● Work required
Please repeat nothing except the lines from the one containing "FreeRTOS SDK – Load Model from SD Card" through the end of the records, exactly and without pictures.

● Supplied data
▬▬▬▬▬▬

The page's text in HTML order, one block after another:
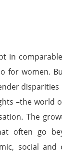
in
for women.
–the world
The
often go
social
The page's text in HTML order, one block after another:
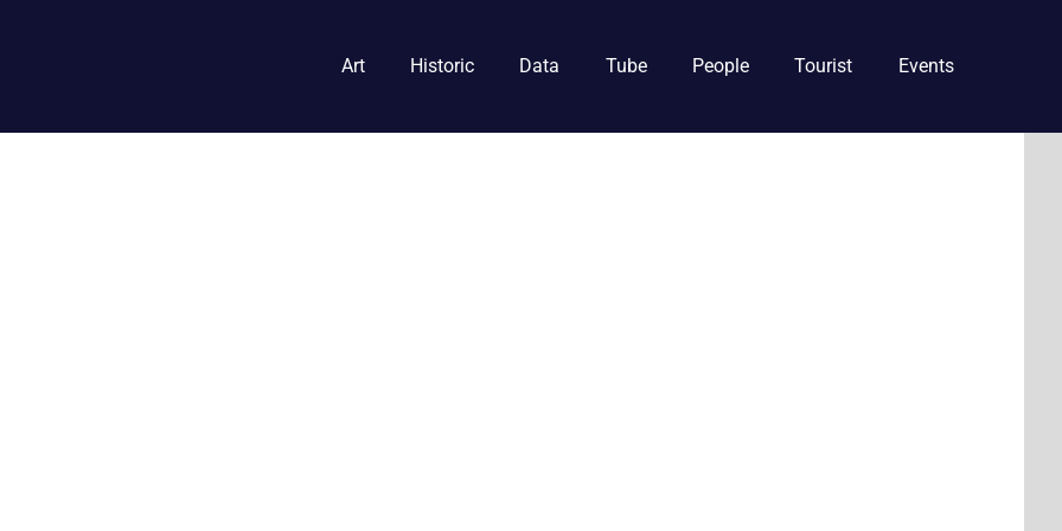
Art Historic Data Tube People Tourist Events
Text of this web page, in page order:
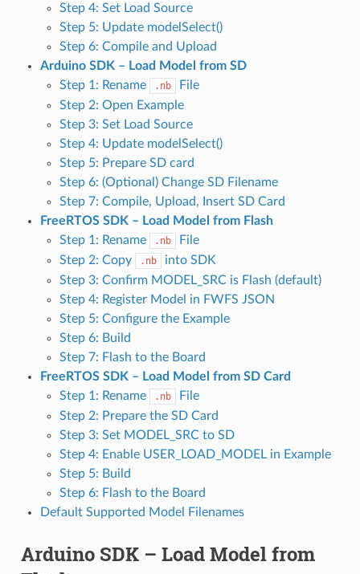
Step 4: Set Load Source
Step 5: Update modelSelect()
Step 6: Compile and Upload
Arduino SDK – Load Model from SD
Step 1: Rename
.nb
File
Step 2: Open Example
Step 3: Set Load Source
Step 4: Update modelSelect()
Step 5: Prepare SD card
Step 6: (Optional) Change SD Filename
Step 7: Compile, Upload, Insert SD Card
FreeRTOS SDK – Load Model from Flash
Step 1: Rename
.nb
File
Step 2: Copy
.nb
into SDK
Step 3: Confirm MODEL_SRC is Flash (default)
Step 4: Register Model in FWFS JSON
Step 5: Configure the Example
Step 6: Build
Step 7: Flash to the Board
FreeRTOS SDK – Load Model from SD Card
Step 1: Rename
.nb
File
Step 2: Prepare the SD Card
Step 3: Set MODEL_SRC to SD
Step 4: Enable USER_LOAD_MODEL in Example
Step 5: Build
Step 6: Flash to the Board
Default Supported Model Filenames
Arduino SDK – Load Model from
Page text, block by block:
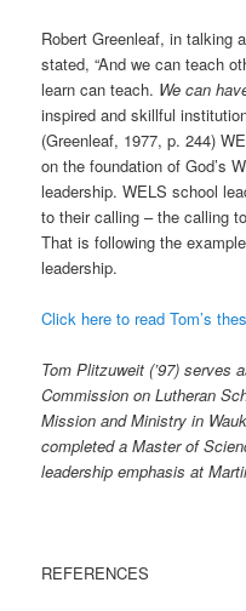
Robert Greenleaf, in talking
stated, “And we can teach
learn can teach. We can
inspired and skillful
(Greenleaf, 1977, p. 244)
on the foundation of God’s
leadership. WELS school
to their calling – the calling
That is following the
leadership.
Click here to read Tom’s
Tom Plitzuweit (’97) serves
Commission on Lutheran
Mission and Ministry in
completed a Master of
leadership emphasis at
REFERENCES

▬▬▬▬▬▬

● Result of the task
FreeRTOS SDK – Load Model from SD Card
Step 1: Rename
.nb
File
Step 2: Prepare the SD Card
Step 3: Set MODEL_SRC to SD
Step 4: Enable USER_LOAD_MODEL in Example
Step 5: Build
Step 6: Flash to the Board
Default Supported Model Filenames
Arduino SDK – Load Model from
Page text, block by block:
Robert Greenleaf, in talking
stated, “And we can teach
learn can teach. We can
inspired and skillful
(Greenleaf, 1977, p. 244)
on the foundation of God’s
leadership. WELS school
to their calling – the calling
That is following the
leadership.
Click here to read Tom’s
Tom Plitzuweit (’97) serves
Commission on Lutheran
Mission and Ministry in
completed a Master of
leadership emphasis at
REFERENCES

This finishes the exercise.